Mientras algunos se afanan en rellenar formularios para conseguir una plaza, otros luchan por que existan plazas en disciplinas que la administración parece haber olvidado. Hablamos de la danza, un arte que en Canarias sigue esperando su hueco en la oferta pública de enseñanzas regladas.

Fuentes sindicales han levantado la voz, reivindicando lo que para muchos es una obviedad: la necesidad de que la danza tenga el mismo reconocimiento y estructura formativa que otras artes en el sistema educativo canario. Porque, ¿de verdad pensamos que el talento nace y se desarrolla solo, sin un apoyo institucional?


¿Qué significa "enseñanzas regladas" y por qué importa?

"Enseñanzas regladas" no es un tecnicismo cualquiera. Implica que hay un currículo oficial, profesorado cualificado, titulación reconocida y, lo más importante, acceso público y equitativo. En el caso de la danza, esto se traduce en:

  • Acceso democrático: Que cualquier joven con talento y vocación, independientemente de su situación económica, pueda formarse.
  • Profesionalización: Que los estudios de danza tengan el mismo valor que los de música o artes plásticas, abriendo puertas laborales.
  • Calidad garantizada: Que la formación cumpla con unos estándares mínimos, lejos de la improvisación o la falta de recursos.

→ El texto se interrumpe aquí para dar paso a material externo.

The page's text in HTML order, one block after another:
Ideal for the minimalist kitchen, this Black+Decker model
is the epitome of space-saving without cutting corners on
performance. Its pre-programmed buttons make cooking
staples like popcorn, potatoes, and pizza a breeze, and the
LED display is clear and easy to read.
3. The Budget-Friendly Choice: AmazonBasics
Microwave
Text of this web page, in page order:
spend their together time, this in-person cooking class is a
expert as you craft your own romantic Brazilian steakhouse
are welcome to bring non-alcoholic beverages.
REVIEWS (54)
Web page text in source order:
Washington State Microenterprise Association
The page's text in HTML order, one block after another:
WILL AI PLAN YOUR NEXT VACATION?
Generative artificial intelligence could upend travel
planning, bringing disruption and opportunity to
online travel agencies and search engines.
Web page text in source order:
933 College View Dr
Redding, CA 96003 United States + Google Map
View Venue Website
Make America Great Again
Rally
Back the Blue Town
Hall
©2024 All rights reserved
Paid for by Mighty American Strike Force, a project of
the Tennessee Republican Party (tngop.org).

Actualmente, la oferta pública es, por decirlo suave, escasa. Los centros privados llenan ese vacío, pero a un coste que no todos pueden asumir. ¿Es así como queremos potenciar el talento artístico en nuestras islas?

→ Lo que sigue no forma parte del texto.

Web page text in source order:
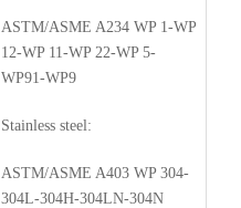
ASTM/ASME A234 WP 1-WP
12-WP 11-WP 22-WP 5-
WP91-WP9
Stainless steel:
ASTM/ASME A403 WP 304-
304L-304H-304LN-304N
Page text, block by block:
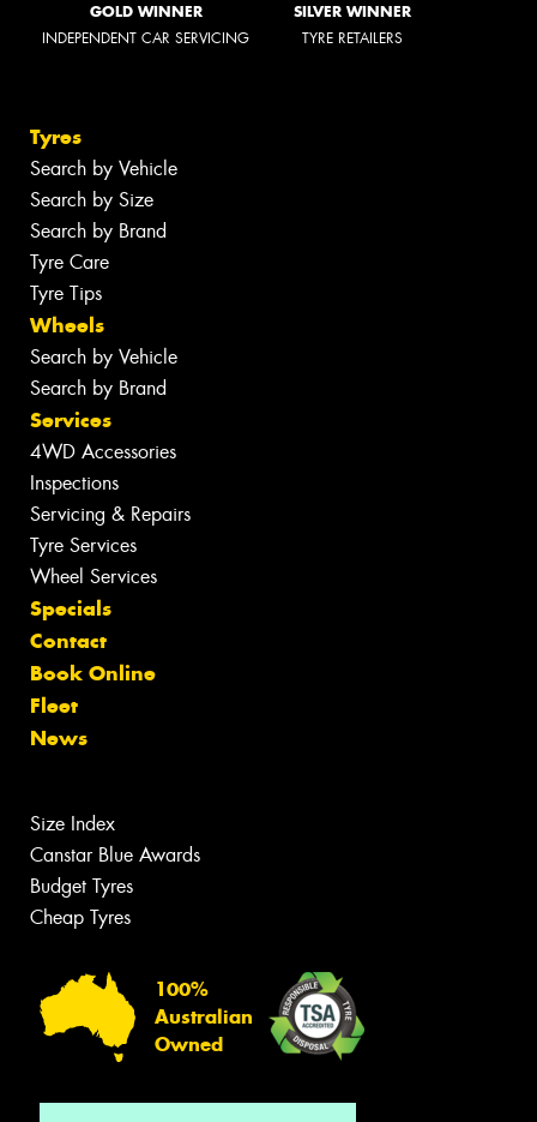
GOLD WINNER
INDEPENDENT CAR SERVICING
SILVER WINNER
TYRE RETAILERS
Tyres
Search by Vehicle
Search by Size
Search by Brand
Tyre Care
Tyre Tips
Wheels
Search by Vehicle
Search by Brand
Services
4WD Accessories
Inspections
Servicing & Repairs
Tyre Services
Wheel Services
Specials
Contact
Book Online
Fleet
News
Size Index
Canstar Blue Awards
Budget Tyres
Cheap Tyres
100%
Australian
Owned
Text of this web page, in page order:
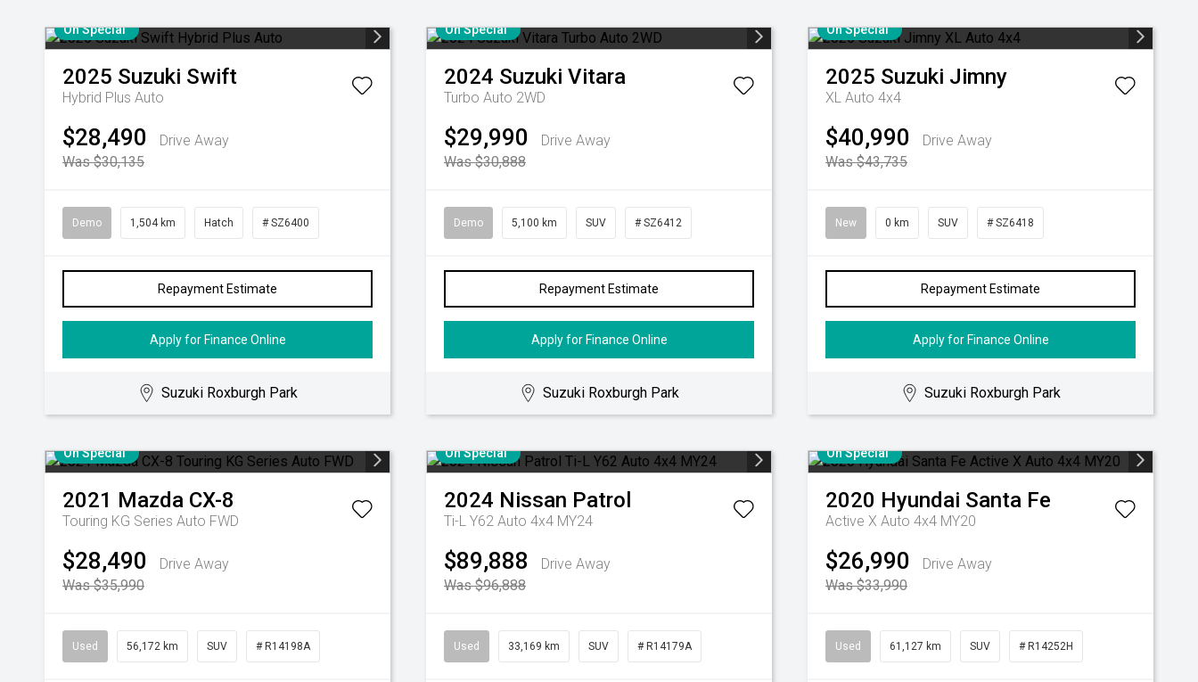
On Special
2025 Suzuki Swift
Hybrid Plus Auto
$28,490
Drive Away
Was $30,135
Demo 1,504 km Hatch # SZ6400
Repayment Estimate
Apply for Finance Online
Suzuki Roxburgh Park
On Special
2024 Suzuki Vitara
Turbo Auto 2WD
$29,990
Drive Away
Was $30,888
Demo 5,100 km SUV # SZ6412
Repayment Estimate
Apply for Finance Online
Suzuki Roxburgh Park
On Special
2025 Suzuki Jimny
XL Auto 4x4
$40,990
Drive Away
Was $43,735
New 0 km SUV # SZ6418
Repayment Estimate
Apply for Finance Online
Suzuki Roxburgh Park
On Special
2021 Mazda CX-8
Touring KG Series Auto FWD
$28,490
Drive Away
Was $35,990
Used 56,172 km SUV # R14198A
On Special
2024 Nissan Patrol
Ti-L Y62 Auto 4x4 MY24
$89,888
Drive Away
Was $96,888
Used 33,169 km SUV # R14179A
On Special
2020 Hyundai Santa Fe
Active X Auto 4x4 MY20
$26,990
Drive Away
Was $33,990
Used 61,127 km SUV # R14252H
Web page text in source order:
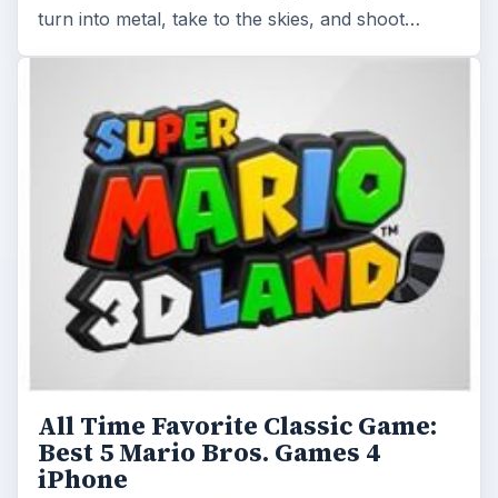
turn into metal, take to the skies, and shoot…
All Time Favorite Classic Game:
Best 5 Mario Bros. Games 4
iPhone
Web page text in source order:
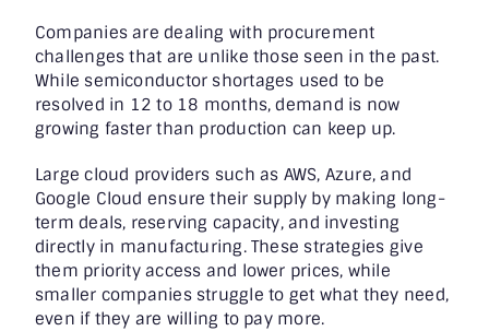
Companies are dealing with procurement
challenges that are unlike those seen in the past.
While semiconductor shortages used to be
resolved in 12 to 18 months, demand is now
growing faster than production can keep up.
Large cloud providers such as AWS, Azure, and
Google Cloud ensure their supply by making long-
term deals, reserving capacity, and investing
directly in manufacturing. These strategies give
them priority access and lower prices, while
smaller companies struggle to get what they need,
even if they are willing to pay more.
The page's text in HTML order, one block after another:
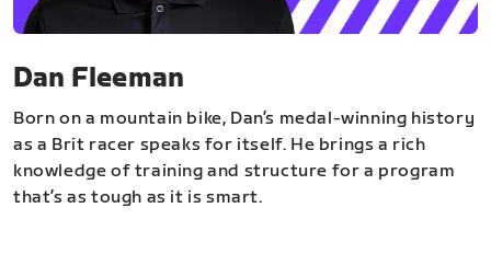
Dan Fleeman
Born on a mountain bike, Dan’s medal-winning history
as a Brit racer speaks for itself. He brings a rich
knowledge of training and structure for a program
that’s as tough as it is smart.

La danza, un espejo de la desigualdad educativa

La falta de una oferta pública robusta en danza es un síntoma de un problema mayor: la desigualdad en el acceso a ciertas formaciones. Mientras que el conservatorio de música es una realidad consolidada, la danza sigue siendo la hermana pobre, relegada a la iniciativa privada o a la buena voluntad de unos pocos.

"No podemos permitir que el acceso a la formación artística de calidad sea un privilegio. La danza es cultura, es educación, es futuro para muchos jóvenes canarios." – Las organizaciones sindicales.

Esta situación no solo afecta a los futuros bailarines o coreógrafos, sino también al desarrollo cultural de Canarias. Un ecosistema artístico vibrante necesita una base sólida, y esa base empieza en la educación pública.


¿Qué podemos hacer para mover ficha?

Aunque la pelota está en el tejado de la Consejería, los docentes, las familias y los propios alumnos tienen herramientas para presionar y visibilizar esta carencia. La pasividad es el peor enemigo del cambio.

📋 Acciones para impulsar la danza reglada:

Aquí tienes algunas ideas para pasar de la queja a la acción, porque la danza, como la educación, también se defiende:

  • Conoce la normativa: Investiga qué dice la legislación educativa canaria sobre las enseñanzas artísticas. La web del Gobierno de Canarias, en su sección de educación, es el punto de partida para entender el marco legal.
  • Contacta con tu centro: Si eres docente, habla con tu equipo directivo y AMPA para explorar la posibilidad de actividades extraescolares de danza que sirvan de base o incluso para presentar propuestas a la Consejería.
  • Organizaciones y plataformas: Busca asociaciones de profesionales de la danza o de padres y madres que ya estén trabajando en esta reivindicación. La unión hace la fuerza.
  • Escribe a la Consejería: Puedes usar el formulario de contacto de la Sede Electrónica del Gobierno de Canarias para expresar tu preocupación y la necesidad de estas enseñanzas. Cuantas más voces, mejor.
  • Difunde la necesidad: Comparte esta información, habla con tus compañeros, con tus alumnos, con tus vecinos. La concienciación es el primer paso para la presión social.

⚠️ Consecuencias de la inacción:

  • Fuga de talentos: Jóvenes con potencial que deben emigrar para formarse adecuadamente.
  • Pobreza cultural: Un empobrecimiento de la oferta artística y cultural en las islas a largo plazo.
  • Desigualdad: Solo los que puedan pagar accederán a una formación de calidad, perpetuando barreras.

La danza no es un lujo, es una necesidad cultural y educativa. Es hora de que la Consejería de Educación del Gobierno de Canarias deje de mirar para otro lado y dé a la danza el lugar que se merece en la educación pública. Porque el arte también es una inversión de futuro para nuestras islas.